DUBAI (Reuters) - Saudi Arabia is monitoring the impact of the U.S. withdrawal from the Iran nuclear deal on oil supplies and is ready to offset any shortage but it will not act alone to fill the gap, an OPEC source familiar with the kingdom’s oil thinking said.
U.S. President Donald Trump on Tuesday abandoned a nuclear deal with Iran and announced the “highest level” of sanctions against the OPEC member. The original agreement had lifted sanctions in exchange for Tehran limiting its nuclear program.
Iran is the third-largest oil producer in the Organization of the Petroleum Exporting Countries after Saudi Arabia and Iraq.
During the last round of sanctions, Iran’s oil supplies fell by around 1 million barrels per day (bpd), but the country re-emerged as a major oil exporter, especially to refiners in Asia, after sanctions were lifted in January 2016.
“People shouldn’t take it for granted that Saudi Arabia will produce more oil single-handedly. We need to assess first the impact if there is any, in terms of disruption, in terms of a reduction of Iran’s production,” the OPEC source said on Wednesday.
“We have managed to put together this new alliance between OPEC and non-OPEC. Saudi Arabia will not in any way act independently of its partners.”
Riyadh is working closely with the United Arab Emirates (UAE), which holds OPEC’s presidency in 2018 and non-OPEC producer Russia for “coordination and market consultations,” the OPEC source said.
He said any action would be taken in coordination with all OPEC and non-OPEC partners, if needed.
OPEC’s oil supply-cutting deal with non-OPEC producers such as Russia has helped to clear a global oil supply glut and boost prices. The agreement is due to expire at the end of 2018.

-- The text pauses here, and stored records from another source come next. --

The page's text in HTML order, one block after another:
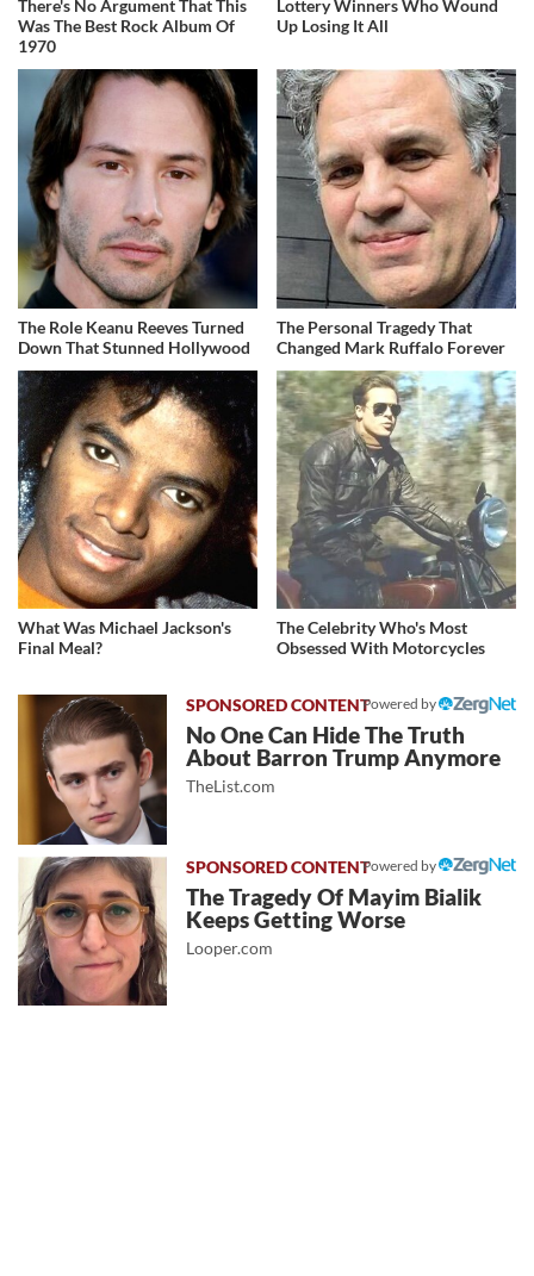
There's No Argument That This
Was The Best Rock Album Of
1970
Lottery Winners Who Wound
Up Losing It All
The Role Keanu Reeves Turned
Down That Stunned Hollywood
The Personal Tragedy That
Changed Mark Ruffalo Forever
What Was Michael Jackson's
Final Meal?
The Celebrity Who's Most
Obsessed With Motorcycles
Powered by
No One Can Hide The Truth
About Barron Trump Anymore
TheList.com
Powered by
The Tragedy Of Mayim Bialik
Keeps Getting Worse
Looper.com
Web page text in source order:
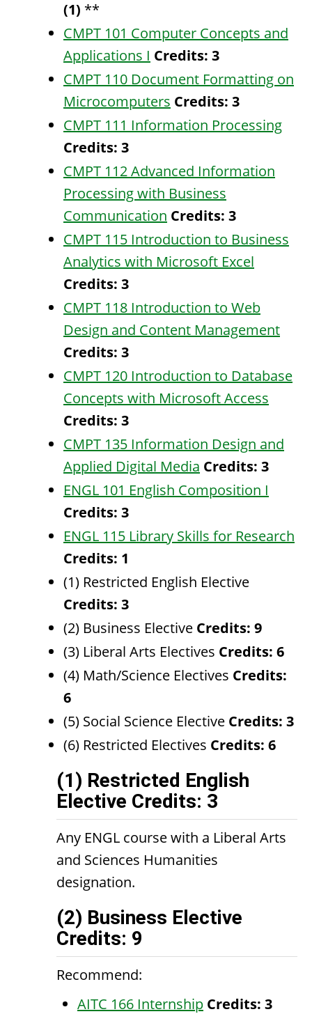
(1) **
CMPT 101 Computer Concepts and
Applications I Credits: 3
CMPT 110 Document Formatting on
Microcomputers Credits: 3
CMPT 111 Information Processing
Credits: 3
CMPT 112 Advanced Information
Processing with Business
Communication Credits: 3
CMPT 115 Introduction to Business
Analytics with Microsoft Excel
Credits: 3
CMPT 118 Introduction to Web
Design and Content Management
Credits: 3
CMPT 120 Introduction to Database
Concepts with Microsoft Access
Credits: 3
CMPT 135 Information Design and
Applied Digital Media Credits: 3
ENGL 101 English Composition I
Credits: 3
ENGL 115 Library Skills for Research
Credits: 1
(1) Restricted English Elective
Credits: 3
(2) Business Elective Credits: 9
(3) Liberal Arts Electives Credits: 6
(4) Math/Science Electives Credits:
6
(5) Social Science Elective Credits: 3
(6) Restricted Electives Credits: 6
(1) Restricted English
Elective Credits: 3
Any ENGL course with a Liberal Arts
and Sciences Humanities
designation.
(2) Business Elective
Credits: 9
Recommend:
AITC 166 Internship Credits: 3
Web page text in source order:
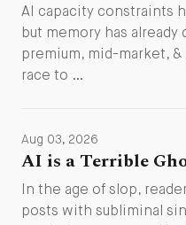
AI capacity constraints
but memory has
premium, mid-market,
race to …
Aug 03, 2026
AI is a Terrible
In the age of slop,
posts with subliminal
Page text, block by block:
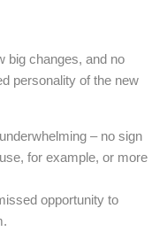
big changes, and no
personality of the new
– no sign
for example, or more
opportunity to
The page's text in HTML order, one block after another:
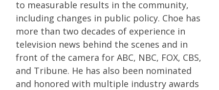
to measurable results in the community,
including changes in public policy. Choe has
more than two decades of experience in
television news behind the scenes and in
front of the camera for ABC, NBC, FOX, CBS,
and Tribune. He has also been nominated
and honored with multiple industry awards
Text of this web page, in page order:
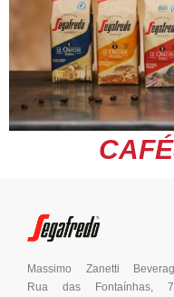
Massimo Zanetti
Rua das Fontaínhas,
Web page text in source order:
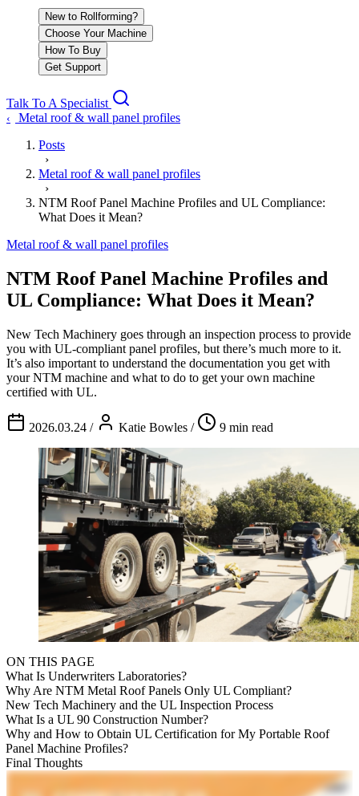
New to Rollforming?
Choose Your Machine
How To Buy
Get Support
Talk To A Specialist
‹
Metal roof & wall panel profiles
Posts
›
Metal roof & wall panel profiles
›
NTM Roof Panel Machine Profiles and UL Compliance:
What Does it Mean?
Metal roof & wall panel profiles
NTM Roof Panel Machine Profiles and
UL Compliance: What Does it Mean?
New Tech Machinery goes through an inspection process to provide
you with UL-compliant panel profiles, but there’s much more to it.
It’s also important to understand the documentation you get with
your NTM machine and what to do to get your own machine
certified with UL.
2026.03.24 / Katie Bowles / 9 min read
ON THIS PAGE
What Is Underwriters Laboratories?
Why Are NTM Metal Roof Panels Only UL Compliant?
New Tech Machinery and the UL Inspection Process
What Is a UL 90 Construction Number?
Why and How to Obtain UL Certification for My Portable Roof
Panel Machine Profiles?
Final Thoughts

OPEC officials from Saudi Arabia, the UAE and Russia along with few other producers in the pact are due to meet in Saudi Arabia on May 22-23 as part of a monthly meeting for the Joint Technical Committee which monitors the oil market.
Saudi Arabia, the world’s largest oil exporter and top OPEC producer, is concerned about any negative impact from the potential oil supply shortage for oil-consuming countries, the OPEC source said.
But Saudi Arabia has enough oil production capacity - currently at 12 million barrels per day (bpd) — to maintain oil market stability, the OPEC source also said.
Iran produces about 3.8 million bpd. Since the Iran nuclear deal went into effect, its exports have risen to about 2.5 million bpd, from less than 1 million bpd. A majority goes to Asia, with Europe receiving about 600,000 bpd.
Analysts now expect Iran’s supplies to fall by between 200,000 bpd and 1 million bpd, depending on how many other countries fall in line with Washington.
Expectations that new U.S. sanctions could hit Iranian crude exports and feed tensions in the Middle East had pushed oil prices higher in the past few weeks.
Brent crude was trading about $77 at a 3-1/2 year high on Wednesday, raising concerns that prices were going too high too fast. [O/R]
Trump accused OPEC last month of “artificially” boosting oil prices in a message on Twitter, the first time he has mentioned OPEC on social media.
His tweet was seen by OPEC sources as the U.S. president’s way to appease a domestic audience unhappy about a rise in gasoline prices.
A key U.S. ally, Saudi Arabia welcomed Trump’s decision to withdraw from the nuclear agreement with Iran and to reimpose economic sanctions.
Riyadh also said it would work with OPEC and non-OPEC to lessen the impact of oil shortages in a clear indication that the country has been coordinating with Washington ahead of time, sources familiar with the matter said.
“You need to work with your partners in dealing with any potential effect on supply,” the OPEC source said.
“But it should be done in a collective coordinated way and that can only happen when you start to be able to assess what would be the impact.”
OPEC and non-OPEC meet next in June and they are widely expected to keep supply curbs in place until the end of 2018.
But a drop in Iranian exports due to U.S. sanctions, plus supply disruptions in other OPEC members, such as Venezuela, could reduce supply more than planned, leading to a potential price spike.
But the OPEC source said a rise in prices due to the market’s worries about supply should not be the parameter for OPEC to adjust output.
The OPEC source said any decision in June to raise output “should be driven by a potential physical shortage or reduction in production from any oil supply source not only Iran.”
“You only handle (output) when you have a semi-clear idea of what would be the potential impact. It is too early now to do that,” the source said.
He also said Saudi Arabia does not expect any physical impact on the oil market from the U.S. Iran sanctions until the third or fourth quarter of this year.
OPEC’s objective its still to reduce global oil inventories to an acceptable level and any adjustment in production targets should be done in a coordinated way, the OPEC source said.
“This way you do not disrupt a mechanism that we have worked hard to put together and to sustain just to address a short-term issue,” the source said.